=== Assignment ===
Please return the lines below verbatim, beginning at the one that has "Photography Fine Art" and stopping after the one that has "school, and I", and add no other lines.

(Stored data)
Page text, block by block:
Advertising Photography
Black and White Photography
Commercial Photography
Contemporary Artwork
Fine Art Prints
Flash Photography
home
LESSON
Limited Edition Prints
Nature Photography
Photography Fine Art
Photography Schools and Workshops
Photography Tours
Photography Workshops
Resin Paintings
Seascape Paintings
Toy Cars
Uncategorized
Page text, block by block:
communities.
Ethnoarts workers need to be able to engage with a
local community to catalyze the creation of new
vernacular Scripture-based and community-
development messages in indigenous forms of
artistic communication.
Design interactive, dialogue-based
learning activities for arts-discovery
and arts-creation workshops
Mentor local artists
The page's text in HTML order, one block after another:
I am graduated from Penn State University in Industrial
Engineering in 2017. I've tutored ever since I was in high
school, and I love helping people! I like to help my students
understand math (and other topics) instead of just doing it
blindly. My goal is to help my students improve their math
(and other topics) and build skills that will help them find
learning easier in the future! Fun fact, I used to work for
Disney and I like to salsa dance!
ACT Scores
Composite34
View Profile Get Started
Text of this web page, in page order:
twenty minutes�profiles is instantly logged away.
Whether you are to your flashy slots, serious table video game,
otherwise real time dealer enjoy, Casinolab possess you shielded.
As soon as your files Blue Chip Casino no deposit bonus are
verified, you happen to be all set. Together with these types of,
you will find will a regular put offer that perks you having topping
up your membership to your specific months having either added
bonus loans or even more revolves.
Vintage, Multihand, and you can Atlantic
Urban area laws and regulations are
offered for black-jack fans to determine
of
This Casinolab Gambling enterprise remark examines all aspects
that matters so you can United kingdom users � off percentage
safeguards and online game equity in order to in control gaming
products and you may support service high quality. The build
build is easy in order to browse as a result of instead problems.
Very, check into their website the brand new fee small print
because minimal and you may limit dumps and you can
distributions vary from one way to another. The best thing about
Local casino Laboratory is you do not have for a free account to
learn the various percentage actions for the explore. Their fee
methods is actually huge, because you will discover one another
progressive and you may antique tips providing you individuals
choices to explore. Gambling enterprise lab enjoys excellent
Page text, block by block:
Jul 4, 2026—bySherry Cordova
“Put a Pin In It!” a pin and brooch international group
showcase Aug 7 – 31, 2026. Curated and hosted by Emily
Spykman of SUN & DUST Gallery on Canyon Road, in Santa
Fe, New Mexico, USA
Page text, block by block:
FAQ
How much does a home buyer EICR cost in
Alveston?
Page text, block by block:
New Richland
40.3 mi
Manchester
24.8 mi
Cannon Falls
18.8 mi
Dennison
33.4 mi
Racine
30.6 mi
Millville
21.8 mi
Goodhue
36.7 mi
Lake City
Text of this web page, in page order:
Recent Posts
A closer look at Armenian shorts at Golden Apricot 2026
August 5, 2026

=== Reply to the task ===
Photography Fine Art
Photography Schools and Workshops
Photography Tours
Photography Workshops
Resin Paintings
Seascape Paintings
Toy Cars
Uncategorized
Page text, block by block:
communities.
Ethnoarts workers need to be able to engage with a
local community to catalyze the creation of new
vernacular Scripture-based and community-
development messages in indigenous forms of
artistic communication.
Design interactive, dialogue-based
learning activities for arts-discovery
and arts-creation workshops
Mentor local artists
The page's text in HTML order, one block after another:
I am graduated from Penn State University in Industrial
Engineering in 2017. I've tutored ever since I was in high
school, and I love helping people! I like to help my students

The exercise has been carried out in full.